In claims for failure to pay overtime or minimum wages, the plaintiff must be awarded liquidated damages unless an employer can show proof of a reasonable good faith exception. “Good faith” has a special meaning under this provision of the FLSA, and requires that employers have made specific investigation of the application of the FLSA to particular types of employees. Liquidated damages are the rule, not the exception. But, in Moore, the Eleventh Circuit held that under the retaliation provision of 29 U.S.C. § 216(b) the district court has discretion to award, or not to award, liquidated damages, after determining whether doing so would be appropriate under the facts of the case.
The case involved Leonard Moore and two other plaintiffs who worked as delivery truck drivers for Appliance Direct, Inc. They had filed an earlier lawsuit for overtime violations by the company and its chief executive officer. While that suit was pending, Appliance Direct outsourced its services and changed the status of its employees to independent contractors. The company did not offer the plaintiffs the opportunity to become independent contractors, and it also allegedly prevented the independent contractors from hiring the plaintiffs as drivers. The plaintiffs filed a separate lawsuit, which resulted in the appeal to the Eleventh Circuit. They alleged that Appliance Direct and its chief executive officer retaliated against them for filing the previous lawsuit. The jury awarded each plaintiff $30,000 in economic damages.

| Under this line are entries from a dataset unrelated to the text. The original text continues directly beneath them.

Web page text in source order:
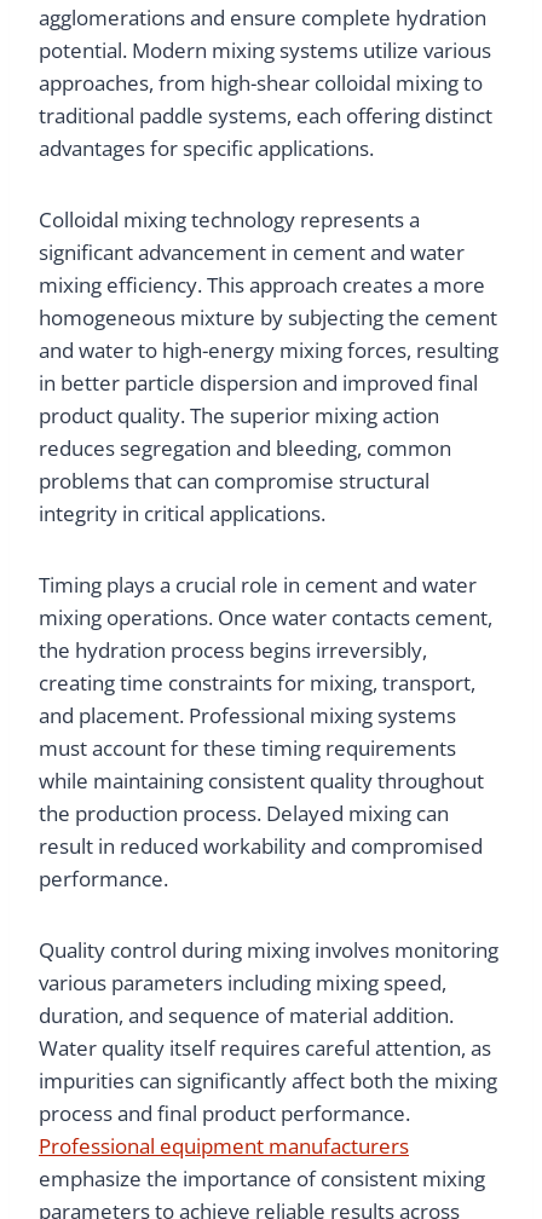
agglomerations and ensure complete hydration
potential. Modern mixing systems utilize various
approaches, from high-shear colloidal mixing to
traditional paddle systems, each offering distinct
advantages for specific applications.
Colloidal mixing technology represents a
significant advancement in cement and water
mixing efficiency. This approach creates a more
homogeneous mixture by subjecting the cement
and water to high-energy mixing forces, resulting
in better particle dispersion and improved final
product quality. The superior mixing action
reduces segregation and bleeding, common
problems that can compromise structural
integrity in critical applications.
Timing plays a crucial role in cement and water
mixing operations. Once water contacts cement,
the hydration process begins irreversibly,
creating time constraints for mixing, transport,
and placement. Professional mixing systems
must account for these timing requirements
while maintaining consistent quality throughout
the production process. Delayed mixing can
result in reduced workability and compromised
performance.
Quality control during mixing involves monitoring
various parameters including mixing speed,
duration, and sequence of material addition.
Water quality itself requires careful attention, as
impurities can significantly affect both the mixing
process and final product performance.
Professional equipment manufacturers
emphasize the importance of consistent mixing
parameters to achieve reliable results across
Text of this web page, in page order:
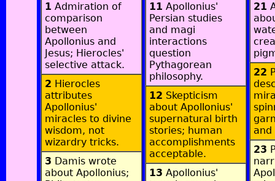
1 Admiration of
comparison
between
Apollonius and
Jesus; Hierocles'
selective attack.
2 Hierocles
attributes
Apollonius'
miracles to divine
wisdom, not
wizardry tricks.
3 Damis wrote
about Apollonius;
11 Apollonius'
Persian studies
and magi
interactions
question
Pythagorean
philosophy.
12 Skepticism
about Apollonius'
supernatural birth
stories; human
accomplishments
acceptable.
13 Apollonius'
21
22
and
23
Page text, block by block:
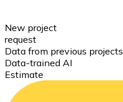
New project
request
Data from previous projects
Data-trained AI
Estimate
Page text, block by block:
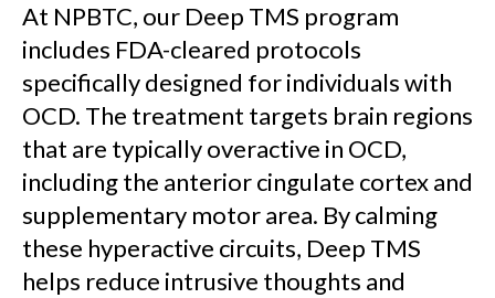
At NPBTC, our Deep TMS program
includes FDA-cleared protocols
specifically designed for individuals with
OCD. The treatment targets brain regions
that are typically overactive in OCD,
including the anterior cingulate cortex and
supplementary motor area. By calming
these hyperactive circuits, Deep TMS
helps reduce intrusive thoughts and
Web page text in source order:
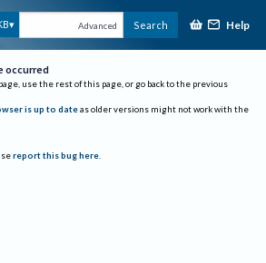
Advanced Search Help
occurred
use the rest of this page, or go back to the previous
is up to date as older versions might not work with the
report this bug here.
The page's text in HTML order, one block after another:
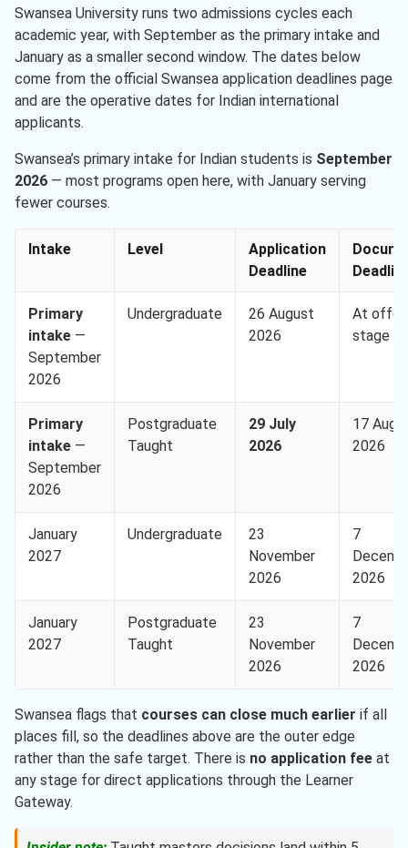
Swansea University runs two admissions cycles each
academic year, with September as the primary intake and
January as a smaller second window. The dates below
come from the official Swansea application deadlines page
and are the operative dates for Indian international
applicants.
Swansea’s primary intake for Indian students is September
2026 — most programs open here, with January serving
fewer courses.
Intake Level
Application
Deadline
Primary
intake —
September
2026
Undergraduate
26 August
2026
At offer
stage
Primary
intake —
September
2026
Postgraduate
Taught
29 July
2026
17
2026
January
2027
Undergraduate
23
November
2026
7
2026
January
2027
Postgraduate
Taught
23
November
2026
7
2026
Swansea flags that courses can close much earlier if all
places fill, so the deadlines above are the outer edge
rather than the safe target. There is no application fee at
any stage for direct applications through the Learner
Gateway.
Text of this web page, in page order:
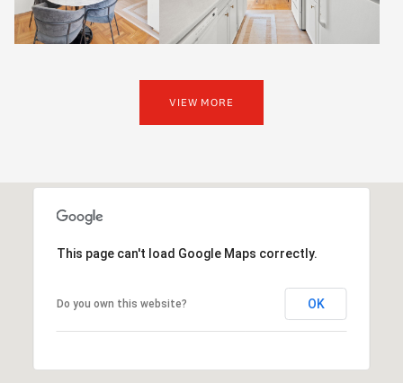
VIEW MORE
This page can't load Google Maps correctly.
Do you own this website? OK
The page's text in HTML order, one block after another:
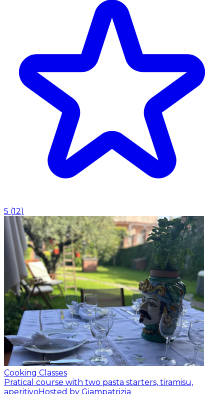
5 (12)
Cooking Classes
Pratical course with two pasta starters, tiramisu,
aperitivo Hosted by Giampatrizia
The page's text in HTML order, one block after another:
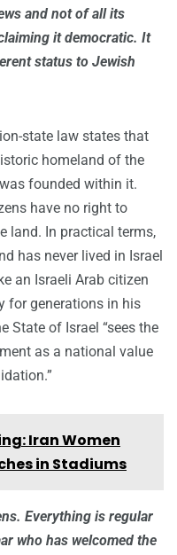
and not of all its
it democratic. It
status to Jewish
state law states that
homeland of the
founded within it.
have no right to
land. In practical terms,
has never lived in Israel
an Israeli Arab citizen
for generations in his
State of Israel “sees the
as a national value
Iran Women
in Stadiums
Everything is regular
who has welcomed the
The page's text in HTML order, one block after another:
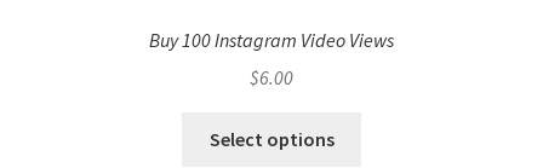
Buy 100 Instagram Video Views
$6.00
Select options

The Eleventh Circuit joins the Sixth and the Eighth Circuit in holding that an employer does not have to show proof of a reasonable good faith exception in order to avoid assessment of liquidated damages in an FLSA retaliation claim. The court reasoned that the second sentence in 29 U.S.C. § 216(b), which allows such damages “as may be appropriate to effectuate the purposes of [the retaliation provision]” creates a separate, discretionary, standard of damages for FLSA retaliation claims. In the Moore case, the trial court awarded damages to the plaintiffs as if they had gone through a reduction in force and were discriminated against during the hiring process. The Eleventh Circuit held that the lower court did not abuse its discretion in determining this constituted appropriate damages to effectuate the purposes of the FLSA retaliation provision.
Key Takeaway for Employers
With this new development, employers may still have to pay liquidated damages, but the employee will have the initial burden of showing that awarding liquidated damages is appropriate to effectuate the purposes of the retaliation provision.